• [The input]:
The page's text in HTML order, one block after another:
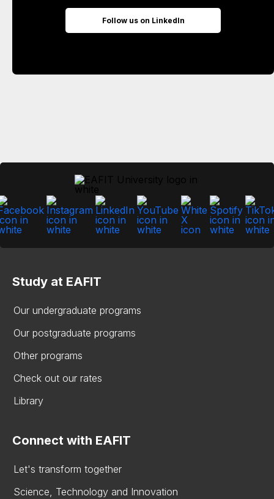
Follow us on LinkedIn
Study at EAFIT
Our undergraduate programs
Our postgraduate programs
Other programs
Check out our rates
Library
Connect with EAFIT
Let's transform together
Science, Technology and Innovation
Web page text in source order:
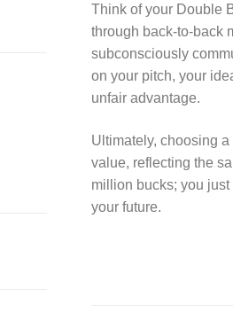
Think of your Double
through back-to-back
subconsciously
on your pitch, your
unfair advantage.
Ultimately, choosing
value, reflecting the
million bucks; you
your future.
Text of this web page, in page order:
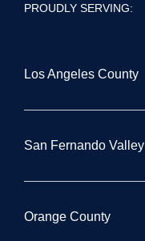
PROUDLY SERVING:
Los Angeles County
San Fernando Valley
Orange County
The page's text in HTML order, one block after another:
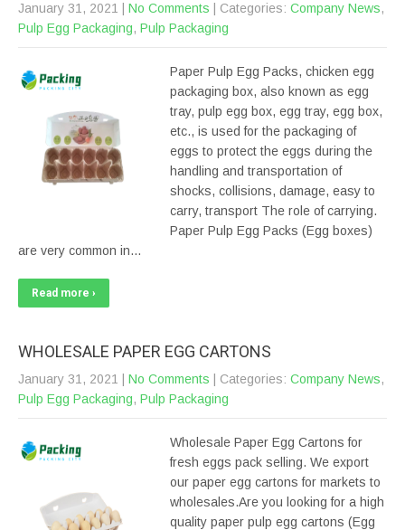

• [What to work on]: Generate a word-for-word copy of the preceding records, excluding all pictures.

• [Final answer]:
The page's text in HTML order, one block after another:
Follow us on LinkedIn
Study at EAFIT
Our undergraduate programs
Our postgraduate programs
Other programs
Check out our rates
Library
Connect with EAFIT
Let's transform together
Science, Technology and Innovation
Web page text in source order:
Think of your Double
through back-to-back
subconsciously
on your pitch, your
unfair advantage.
Ultimately, choosing
value, reflecting the
million bucks; you
your future.
Text of this web page, in page order:
PROUDLY SERVING:
Los Angeles County
San Fernando Valley
Orange County
The page's text in HTML order, one block after another:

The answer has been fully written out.